REV WILLIAM J. BARBER JR. and JONATHAN WILSON-HARTGROVE
PLEASE NOTE LOCATION: Smith Warehouse, 114 S. Buchanan Blvd., Duke Office of Civic Engagement, Bay 8, 1st Floor, Durham, NC
The Reverend Dr. William J. Barber II is president of the North Carolina chapter of the NAACP, pastor at Greenleaf Christian Church in Goldsboro, North Carolina, and founder of Repairers of the Breach. He is the author of Forward Together: A Moral Message for the Nation.
Jonathan Wilson-Hartgrove is cofounder of the Rutba House for the formerly homeless and director of the School for Conversion. His books include Common Prayer: A Liturgy for Ordinary Radicals (with Shane Claiborne) and The New Monasticism.
JAMES S. HOUSE
Wednesday, April 6, 7:00PM
James S. House will discuss his book, Beyond Obamacare: Life, Death, and Social Policy, which looks past partisan debates to show how cost-efficient and effective health policies begin with more comprehensive social policy reforms. House demonstrates that the problems of our broken healthcare and insurance system are interconnected with large and growing social disparities in education, income, and other conditions of life and work; that we need to move away from our almost exclusive focus on biomedical determinants of health to place more emphasis on addressing social, economic, and other inequalities for a complete reorientation of how we think about health.
James S. House is Angus Campbell Distinguished University Professor Emeritus of Survey Research, Public Policy, and Sociology at the University of Michigan, Ann Arbor.
Dr. DANIELLE OFRI
PLEASE NOTE LOCATION: Great Hall, Trent Semans Center for Health Education, Duke University; 108 Seeley G. Mudd Building, 10 Bryan- Searle Drive, Durham, NC
Thursday, April 7, 5:45PM (please note the time)
Danielle Ofri will give the 2016 Nancy Weaver Emerson Lectureship on Medical Ethics: A Singular Intimacy: Connecting the Bridge between Caregiver and Patient. This lecture will be held in the Great Hall, Trent Semans Center for Health Education, Duke University. It is free and open to the public. A reception will follow. Sponsored by The Trent Center for Bioethics, Humanities & History of Medicine. Parking is available in the Bryan Research Building Garage on Research Drive.
Join us for a reading and book discussion with author Stephanie Storey's about her novel, Oil and Marble.

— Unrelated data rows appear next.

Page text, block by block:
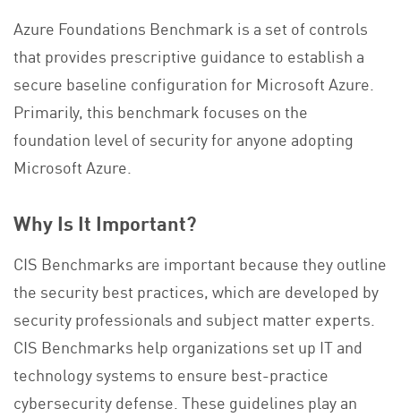
Azure Foundations Benchmark is a set of controls
that provides prescriptive guidance to establish a
secure baseline configuration for Microsoft Azure.
Primarily, this benchmark focuses on the
foundation level of security for anyone adopting
Microsoft Azure.
Why Is It Important?
CIS Benchmarks are important because they outline
the security best practices, which are developed by
security professionals and subject matter experts.
CIS Benchmarks help organizations set up IT and
technology systems to ensure best-practice
cybersecurity defense. These guidelines play an
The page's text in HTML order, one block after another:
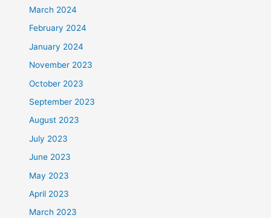
March 2024
February 2024
January 2024
November 2023
October 2023
September 2023
August 2023
July 2023
June 2023
May 2023
April 2023
March 2023
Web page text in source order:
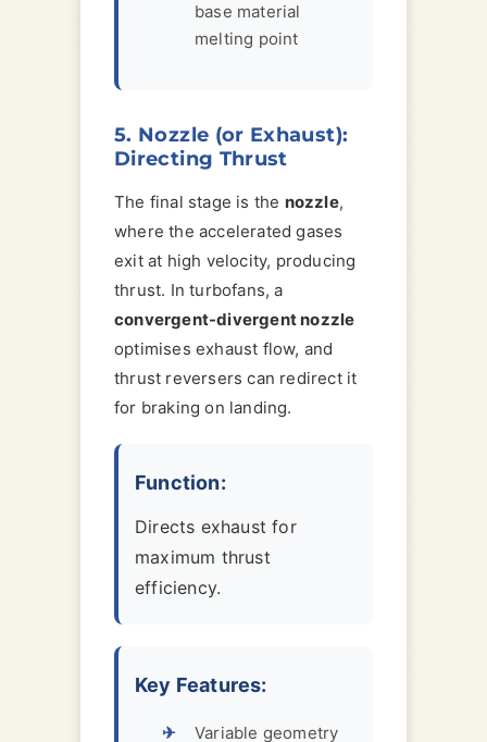
base material
melting point
5. Nozzle (or Exhaust):
Directing Thrust
The final stage is the nozzle,
where the accelerated gases
exit at high velocity, producing
thrust. In turbofans, a
convergent-divergent nozzle
optimises exhaust flow, and
thrust reversers can redirect it
for braking on landing.
Function:
Directs exhaust for
maximum thrust
efficiency.
Key Features:
Variable geometry
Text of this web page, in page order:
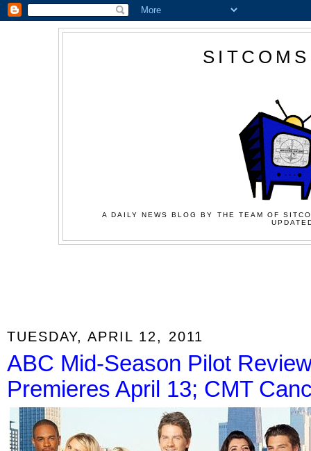
A DAILY NEWS BLOG BY THE TEAM OF
TUESDAY, APRIL 12, 2011
ABC Mid-Season Pilot
Premieres April 13; CMT
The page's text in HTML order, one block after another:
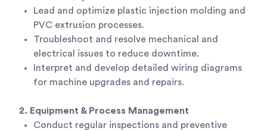
Lead and optimize plastic injection molding and
PVC extrusion processes.
Troubleshoot and resolve mechanical and
electrical issues to reduce downtime.
Interpret and develop detailed wiring diagrams
for machine upgrades and repairs.
2. Equipment & Process Management
Conduct regular inspections and preventive
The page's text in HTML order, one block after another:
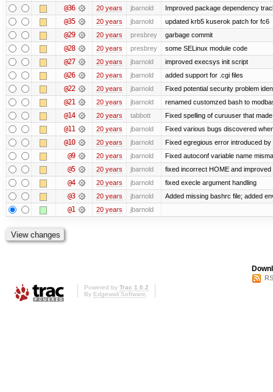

Storey masterfully chronicles the bitter rivalry between Leonardo da Vinci and Michelangelo that lead the artists to create two of the most iconic works in all of western history - in the same town, at the same time: the Mona Lisa and the David. Storey brings early 16th-century Florence alive and has entered with extraordinary empathy into the minds and souls of two Renaissance masters. Oil and Marble is an art history thriller.
"Tremendously entertaining and unapologetic in its artistic license, Oil and Marble will remind an older generation of the pleasures of Irving Stone's art historical fiction." -Maxwell Carter, The New York Times
Stephanie Storey has a degree in Fine Arts from Vanderbilt University and an MFA in Creative Writing from Emerson College. She has studied art in Italy and been on a pilgrimage to see every Michelangelo on display in Europe. When not writing novels and screenplays, she works as a television producer.